Convert ComplexityLimit into a command line value.
Details
Diff Detail
- Repository
- rL LLVM
Event Timeline
test/Transforms/LoopStrengthReduce/ARM/complexity.ll | ||
---|---|---|
28 ↗ | (On Diff #175256) | Could you get rid of the %[0-9]+ implicit variable names? ('opt -instnamer' does that for you) |
test/Transforms/LoopStrengthReduce/ARM/complexity.ll | ||
---|---|---|
101 ↗ | (On Diff #175256) | Can the code be reduced to just this loop? Are the outer/epilog loops necessary? |
Thanks for taking a look and for the value renamer tip! The test case has now been renamed and reduced.
Sure. Credit for the tip goes to @qcolombet who enlightened me about this :)
test/Transforms/LoopStrengthReduce/lsr-comp-time.ll | ||
---|---|---|
2 ↗ | (On Diff #175654) | Won't this effectively limit LSR to search spaces it can process w/o pruning? |
LGTM with @gilr's comments addressed.
Out-of-curiosity why do you need to play with that parameter?
Hi Quentin
I've found that increasing this limit helps the performance of unrolled loops where too many registers can be used for address computation. I'm working towards enabling greater use of post increment addressing modes, and I believe getting LSR to produce pointer phis is the first step.
test/Transforms/LoopStrengthReduce/lsr-comp-time.ll | ||
---|---|---|
2 ↗ | (On Diff #175654) | As I understand, this high limit will prevent pruning from happening in more cases which leads to the solver having to process more formulae.

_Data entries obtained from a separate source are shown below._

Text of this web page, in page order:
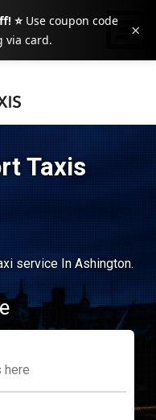
⭐Use coupon code
via card. ×
Taxis
service In Ashington.
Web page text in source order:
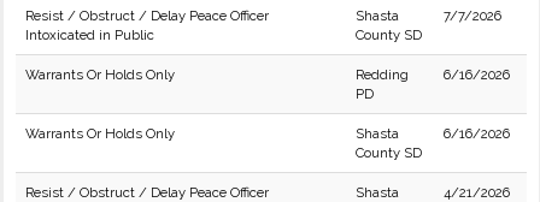
Resist / Obstruct / Delay Peace Officer
Intoxicated in Public
Shasta
County SD
7/7/2026
Warrants Or Holds Only
Redding
PD
6/16/2026
Warrants Or Holds Only
Shasta
County SD
6/16/2026
Resist / Obstruct / Delay Peace Officer
Shasta
4/21/2026
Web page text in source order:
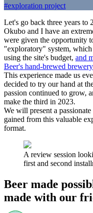
#exploration project
Let's go back three years to
Okubo and I have an
were given the opportunity
"exploratory" system,
using the site's budget, and
Beer's hand-brewed brewery
This experience made us
decided to try our hand at
passion continued to grow,
make the third in 2023.
We will present a
gained from this valuable
format.
A review session
first and second
Beer made
made with our
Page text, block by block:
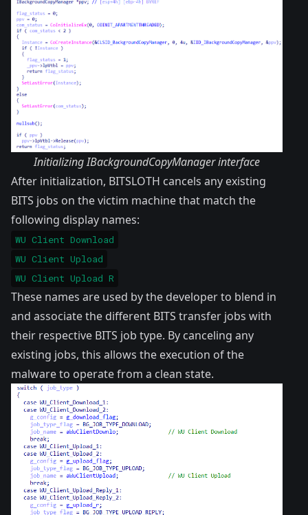
Initializing IBackgroundCopyManager interface
After initialization, BITSLOTH cancels any existing
BITS jobs on the victim machine that match the
following display names:
WU Client Download
WU Client Upload
WU Client Upload R
These names are used by the developer to blend in
and associate the different BITS transfer jobs with
their respective BITS job type. By canceling any
existing jobs, this allows the execution of the
malware to operate from a clean state.
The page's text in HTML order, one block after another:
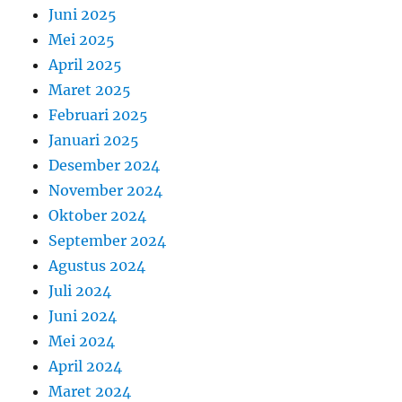
Juni 2025
Mei 2025
April 2025
Maret 2025
Februari 2025
Januari 2025
Desember 2024
November 2024
Oktober 2024
September 2024
Agustus 2024
Juli 2024
Juni 2024
Mei 2024
April 2024
Maret 2024
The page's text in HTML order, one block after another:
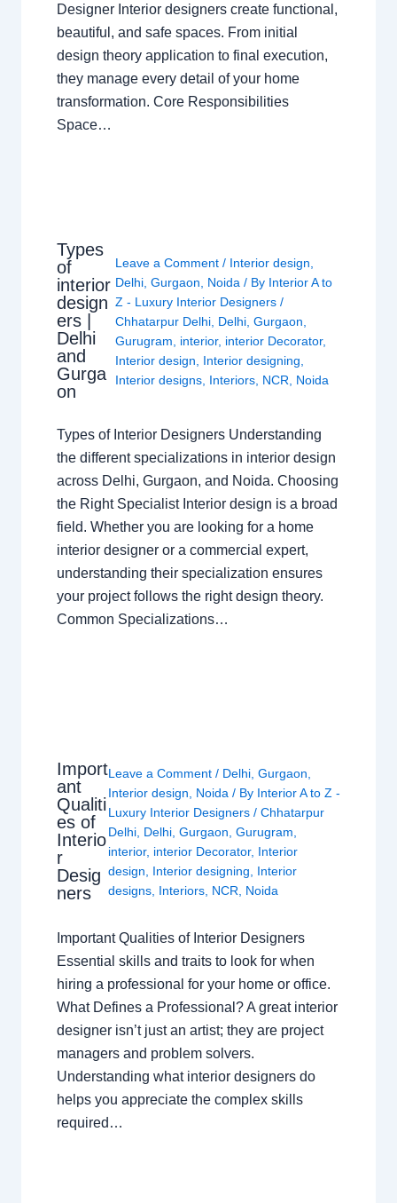
Designer Interior designers create functional,
beautiful, and safe spaces. From initial
design theory application to final execution,
they manage every detail of your home
transformation. Core Responsibilities
Space…
Types
of
interior
design
ers |
Delhi
and
Gurga
on
Leave a Comment / Interior design
Delhi ,Gurgaon Noida / By Interior A to
Z - Luxury Interior Designers/
Chhatarpur Delhi Delhi ,Gurgaon
Gurugram
interior, interior Decorator,
Interior design
Interior designing
Interior designs Interiors NCR Noida
Types of Interior Designers Understanding
the different specializations in interior design
across Delhi, Gurgaon, and Noida. Choosing
the Right Specialist Interior design is a broad
field. Whether you are looking for a home
interior designer or a commercial expert,
understanding their specialization ensures
your project follows the right design theory.
Common Specializations…
Import
ant
Qualiti
es of
Interio
r
Desig
ners
Leave a Comment / Delhi ,Gurgaon
Interior design
Noida / By Interior A to Z -
Luxury Interior Designers/Chhatarpur
Delhi Delhi ,Gurgaon ,Gurugram
interior, interior Decorator, Interior
design
Interior designing
Interior
designs Interiors NCR Noida
Important Qualities of Interior Designers
Essential skills and traits to look for when
hiring a professional for your home or office.
What Defines a Professional? A great interior
designer isn’t just an artist; they are project
managers and problem solvers.
Understanding what interior designers do
helps you appreciate the complex skills
required…
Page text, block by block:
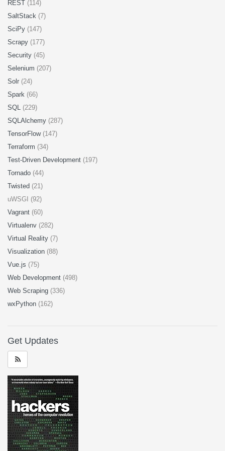
REST (114)
SaltStack (7)
SciPy (147)
Scrapy (177)
Security (45)
Selenium (207)
Solr (24)
Spark (66)
SQL (229)
SQLAlchemy (287)
TensorFlow (147)
Terraform (34)
Test-Driven Development (197)
Tornado (44)
Twisted (21)
uWSGI (92)
Vagrant (60)
Virtualenv (282)
Virtual Reality (7)
Visualization (88)
Vue.js (75)
Web Development (498)
Web Scraping (336)
wxPython (162)
Get Updates
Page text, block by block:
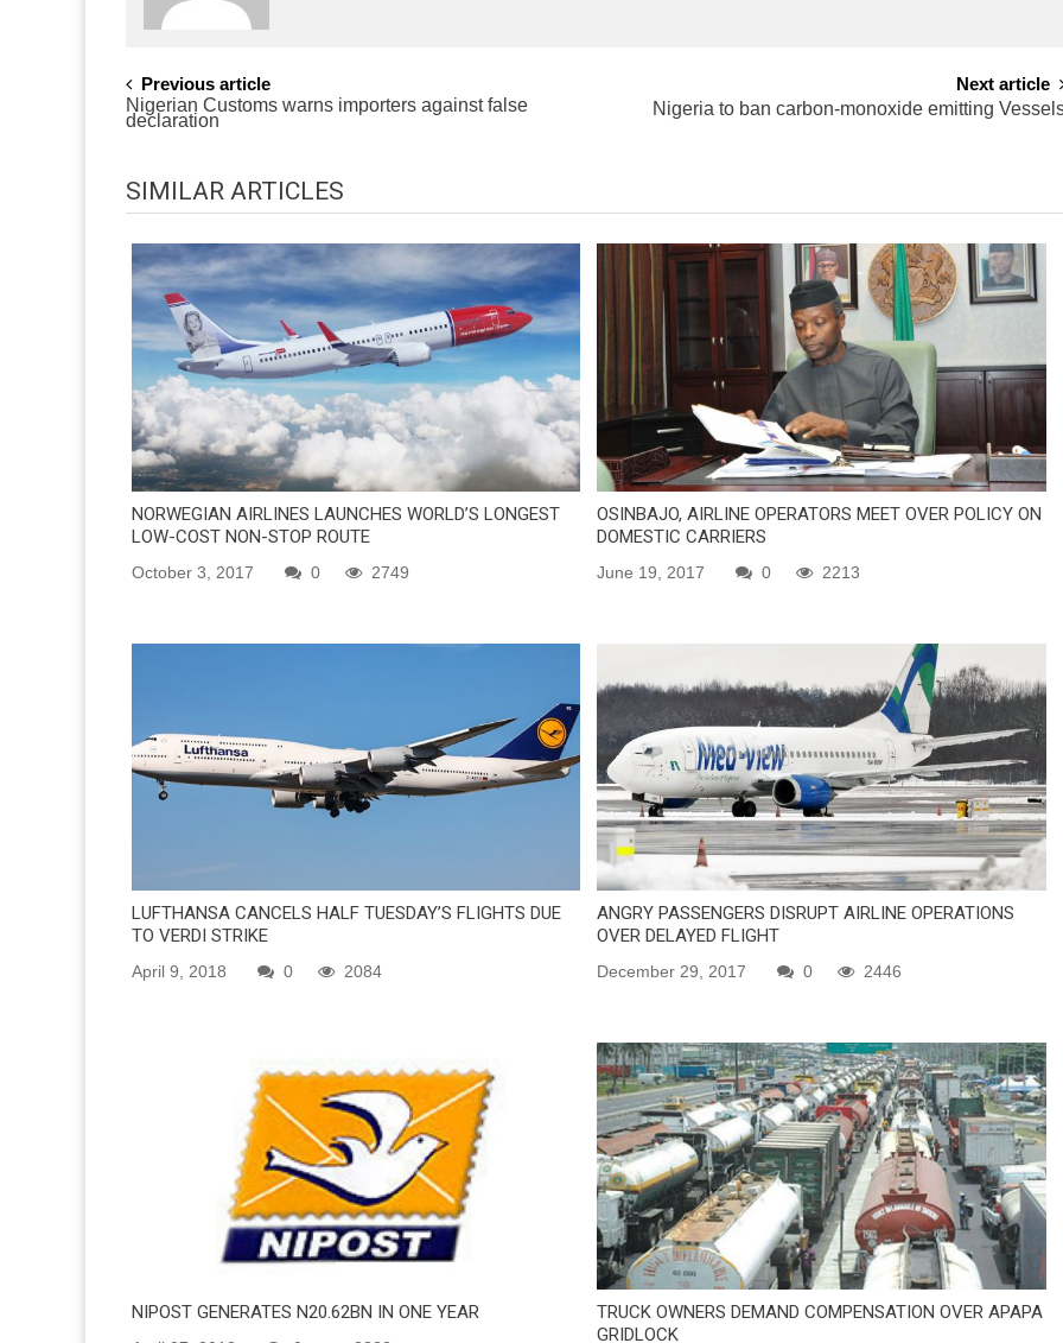
POST
NAVIGATION
Previous article
Nigerian Customs warns importers against false
declaration
Next article
Nigeria to ban carbon-monoxide emitting
SIMILAR ARTICLES
NORWEGIAN AIRLINES LAUNCHES WORLD’S LONGEST
LOW-COST NON-STOP ROUTE
October 3, 2017 0 2749
OSINBAJO, AIRLINE OPERATORS MEET OVER POLICY ON
DOMESTIC CARRIERS
June 19, 2017 0 2213
LUFTHANSA CANCELS HALF TUESDAY’S FLIGHTS DUE
TO VERDI STRIKE
April 9, 2018 0 2084
ANGRY PASSENGERS DISRUPT AIRLINE OPERATIONS
OVER DELAYED FLIGHT
December 29, 2017 0 2446
NIPOST GENERATES N20.62BN IN ONE YEAR
TRUCK OWNERS DEMAND COMPENSATION OVER APAPA
GRIDLOCK
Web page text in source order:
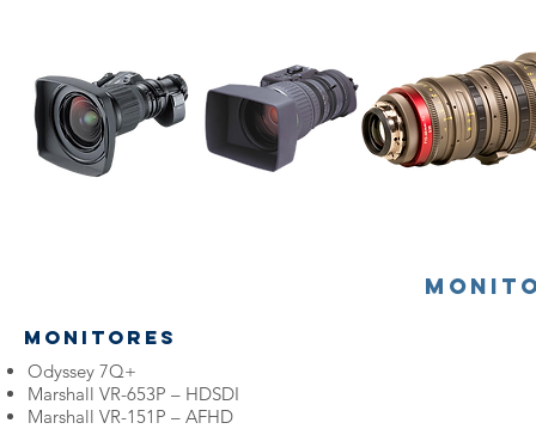
Monitores
Odyssey 7Q+
Marshall VR-653P – HDSDI
Marshall VR-151P – AFHD
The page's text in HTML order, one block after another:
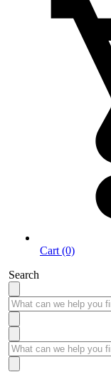
Cart (0)
Search

I would hope that this doesn't limit the transform. |
@qcolombet maybe you could suggest the areas in LSR which will enable to help produce these post inc loads? What we have with the default complexity is:
loop: %index = phi i32 load %base, index load %base, index + 1 load %base, index + 2 load %base, index + 3
Increasing the complexity replaces the i32 phi with pointers, and the entry value is base-2. What I would like to see is base-1 on entry, then:
%base = %base.orig - 1 loop: %base.iv = phi [ %base, %base.iv.next ] load %base.iv, 1 load %base.iv, 2 load %base.iv, 3 load %base1.iv, 4 base.iv.next = gep base.iv, 4
With this form, the first three loads can be base + immediate offset, while the last can perform the post increment to create %base.iv.next. What do you think?
Hi @samparker,
[...]
With this form, the first three loads can be base + immediate offset, while the last can perform the post increment to create %base.iv.next. What do you think?
Do you see the formula you are interested in the considered solutions when you increase the limit?
If yes, I would check why this one is preferred against the one you want and see how to improve the cost model.
If not, we'll have to teach LSR how to produce this formula in the generateXXX methods.
Cheers,
-Quentin
Ah, ok, I don't think they're being generated. I will have a look at GenerateConstantOffsetsImpl. Thanks!